Migration and communication
Sophos has provided migration paths from its existing technologies to ensure customers’ existing investment is protected. “Partners are able to deliver something absolutely unique that simplifies security and makes all the constituent parts of security talk intelligently to each other. If partners have an existing Sophos customer, this is a fantastic opportunity to greatly improve their visibility and protection.”

The Sophos partner portal has been expanded to incorporate Sophos Cloud, enabling partners to manage multiple customers within a single portal. “They can click through to the customer console and monitor, configure and remediate,” Hayden says.

He doesn’t expect an overnight shift to XG Firewall and Sophos Cloud, predicting a gradual process, but partners have reacted positively to the news. “Customers can take their time, partners can take their time, they can do it when it’s right for them.
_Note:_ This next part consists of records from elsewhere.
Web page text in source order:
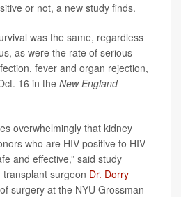
or not, a new study finds.
was the same, regardless
as were the rate of serious
fever and organ rejection,
16 in the New England
overwhelmingly that kidney
who are HIV positive to HIV-
and effective,” said study
surgeon Dr. Dorry
surgery at the NYU Grossman
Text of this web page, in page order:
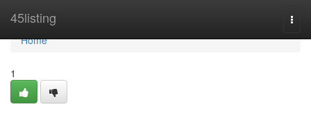
45listing
Home
Home
1
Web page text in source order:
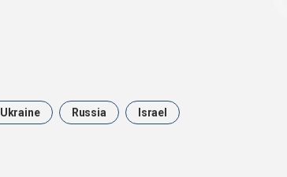
Ukraine Russia Israel
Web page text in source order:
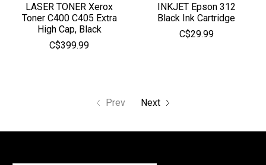
LASER TONER Xerox
Toner C400 C405 Extra
High Cap, Black
C$399.99
INKJET Epson 312
Black Ink Cartridge
C$29.99
Prev Next
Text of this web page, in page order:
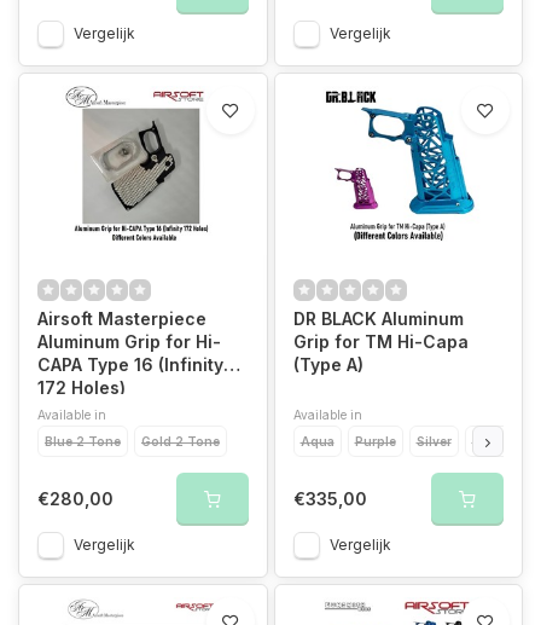
Vergelijk Vergelijk
Airsoft Masterpiece
Aluminum Grip for Hi-
CAPA Type 16 (Infinity
172 Holes)
Available in
Blue 2 Tone
Gold 2 Tone
€280,00
Vergelijk
DR BLACK Aluminum
Grip for TM Hi-Capa
(Type A)
Available in
Aqua
Purple Silver Black
€335,00
Vergelijk
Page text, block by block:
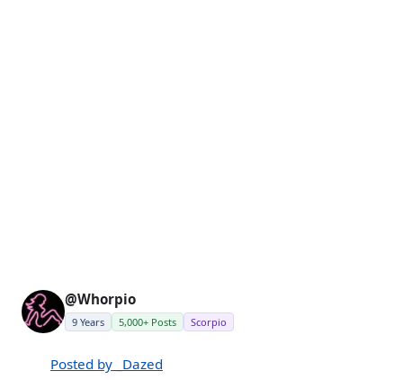
@Whorpio
9 Years 5,000+ Posts Scorpio
Posted by _Dazed
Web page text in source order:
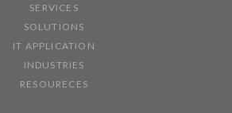
SERVICES
SOLUTIONS
IT APPLICATION
INDUSTRIES
RESOURECES
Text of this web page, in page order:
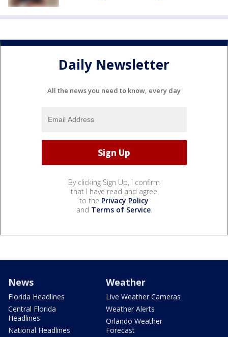
Daily Newsletter
All the news you need to know, every day
By clicking Sign Up, I confirm
that I have read and agree
to the Privacy Policy
and Terms of Service.
News
Florida Headlines
Central Florida
Headlines
National Headlines
Weather
Live Weather Cameras
Weather Alerts
Orlando Weather
Forecast

We’re providing the tools to make it easier for partners to migrate customers.”

But Hayden is in no doubt that moving to Sophos’ integrated synchronised security protection will “provide huge benefits in additional security and instant response. We need to make sure existing endpoint and firewall customers know about the technology. Others talk about this but nobody does it in a simple, integrated way where it’s actually usable.”